Forward Looking Statements
This press release contains forward-looking statements. You can generally identify forward-looking statements by the use of forward-looking terminology such as "anticipate," "believe," "continue," "could," "estimate," "expect," "explore," "evaluate," "intend," "may," "might," "plan," "potential," "predict," "project," "seek," "should," or "will," or the negative thereof or other variations thereon or comparable terminology. These forward-looking statements are only predictions and involve known and unknown risks and uncertainties, many of which are beyond Pernod Ricard’s and Castle Brands’ control.

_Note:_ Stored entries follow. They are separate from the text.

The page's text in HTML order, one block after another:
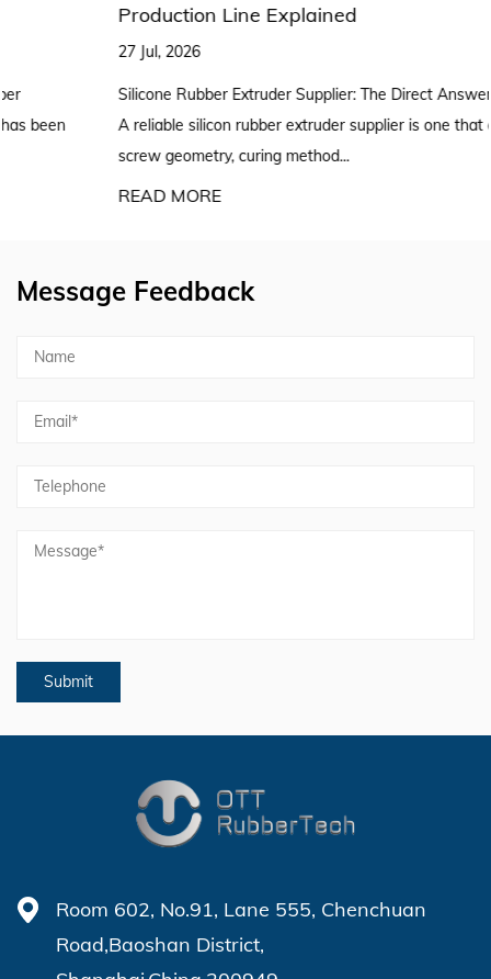
Production Line Explained
Silicone Rubber Extruder Supplier: The Direct Answer for Buyers
A reliable silicon rubber extruder supplier is one that can match
screw geometry, curing method...
READ MORE
Message Feedback
Room 602, No.91, Lane 555, Chenchuan
Road,Baoshan District,
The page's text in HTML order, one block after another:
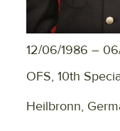
12/06/1986 –
OFS, 10th
Heilbronn,
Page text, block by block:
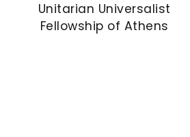
Unitarian Universalist
Fellowship of Athens
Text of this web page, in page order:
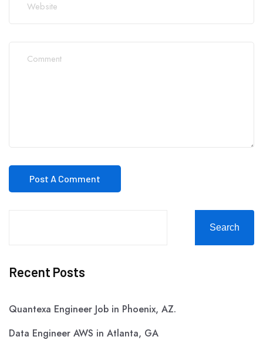
Search
Recent Posts
Quantexa Engineer Job in Phoenix, AZ.
Data Engineer AWS in Atlanta, GA
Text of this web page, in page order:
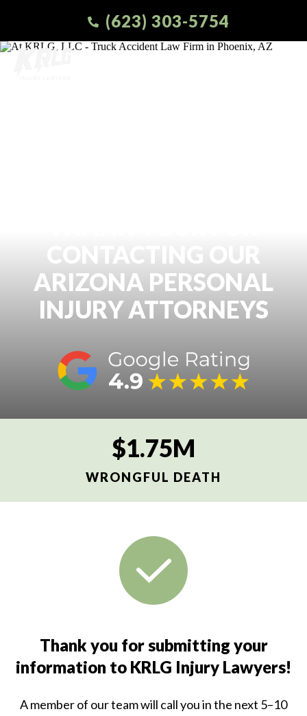
(623) 303-5754
CONTACTING OUR
ARIZONA PERSONAL
INJURY ATTORNEYS
$1.75M
WRONGFUL DEATH
Thank you for submitting your
information to KRLG Injury Lawyers!
A member of our team will call you in the next 5–10

Statements in this document regarding Pernod Ricard and Castle Brands that are forward-looking, including, without limitation, projections as to the anticipated benefits of the proposed transaction and the closing date for the proposed transaction, are based on management's estimates, assumptions and projections, and are subject to significant uncertainties and other factors, many of which are beyond the control of Pernod Ricard, and Castle Brands. Important risk factors could cause actual future results and other future events to differ materially from those currently estimated, including, but not limited to: the timing to consummate the proposed transaction; the risk that a condition to closing of the proposed transaction may not be satisfied and the transaction may not close; the risk that a regulatory approval that may be required for the proposed transaction is delayed, is not obtained or is obtained subject to conditions that are not anticipated; the risk that a sufficient number of Castle Brands shares are not tendered to complete the tender offer; and management's ability to promptly and effectively integrate the businesses of the two companies.
More information about these and other factors are described under the caption "Risk Factors" in Castle Brands’ Annual Report on Form 10-K for the year ended March 31, 2019 and other reports Castle Brands files with the SEC as well as the tender offer documents to be filed by Pernod Ricard and Castle Brands. Except as specifically noted, information on, or accessible from, any website to which this press release contains a hyperlink is not incorporated by reference into this press release and does not constitute a part of this press release.
No assurances can be given that any of the events anticipated by the forward-looking statements will transpire or occur, or if any of them do occur, what impact they will have on the results of operations or financial condition of Pernod Ricard or Castle Brands. Neither Pernod Ricard nor Castle Brands assumes any duty to update or revise forward-looking statements, whether as a result of new information, future events or otherwise, as of any future date. All forward-looking statements in this communication are qualified in their entirety by this cautionary statement.